> _EXERCISE_:
What is needed is an exact reproduction of the lines from the one that contains "The page's text" through the end of the data, both included and nothing else, with pictures omitted.

[Source data]

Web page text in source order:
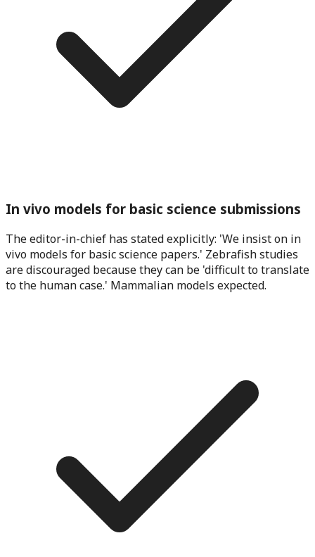
In vivo models for basic science submissions
The editor-in-chief has stated explicitly: 'We insist on in
vivo models for basic science papers.' Zebrafish studies
are discouraged because they can be 'difficult to translate
to the human case.' Mammalian models expected.
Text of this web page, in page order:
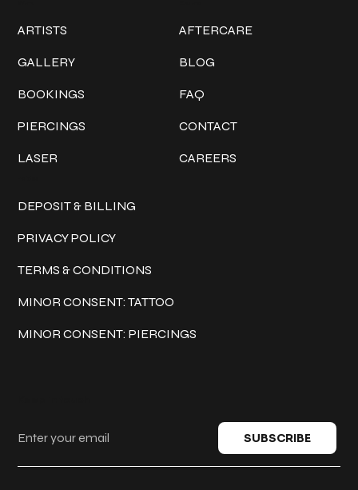
ARTISTS
GALLERY
BOOKINGS
PIERCINGS
LASER
AFTERCARE
BLOG
FAQ
CONTACT
CAREERS
DEPOSIT & BILLING
PRIVACY POLICY
TERMS & CONDITIONS
MINOR CONSENT: TATTOO
MINOR CONSENT: PIERCINGS
SUBSCRIBE
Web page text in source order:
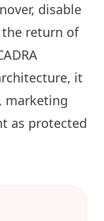
disable
return of
it
marketing
as protected
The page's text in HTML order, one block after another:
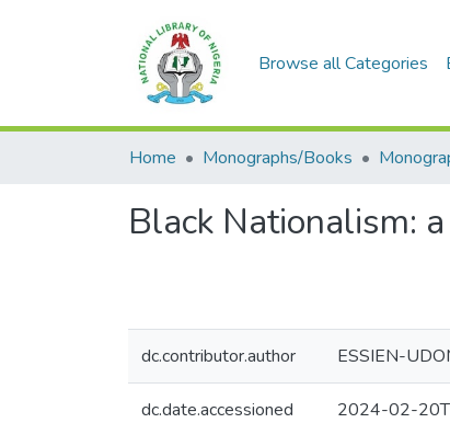
Browse all Categories
Home Monographs/Books
Black Nationalism:
dc.contributor.author ESSIEN-
dc.date.accessioned 2024-02-
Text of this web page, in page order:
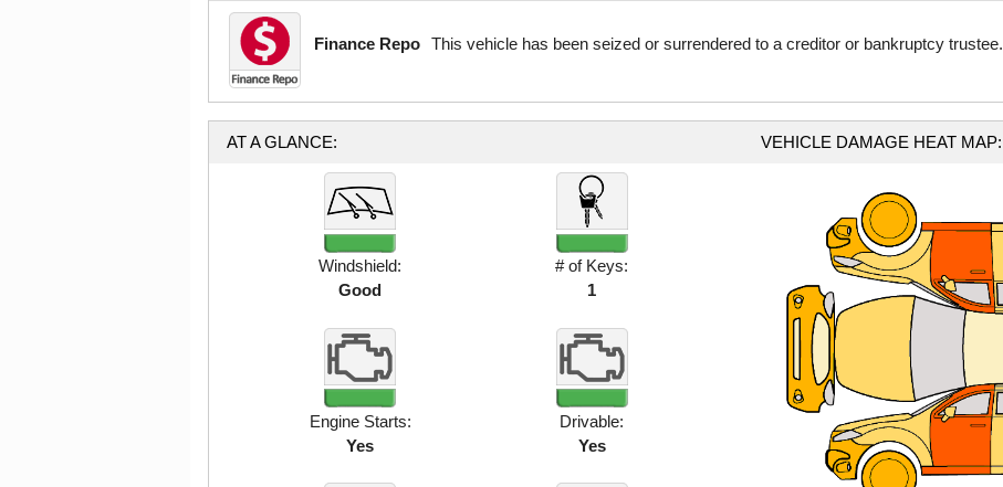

> _RESULT BELOW_:
The page's text in HTML order, one block after another:
Browse all Categories
Home Monographs/Books
Black Nationalism:
dc.contributor.author ESSIEN-
dc.date.accessioned 2024-02-
Text of this web page, in page order:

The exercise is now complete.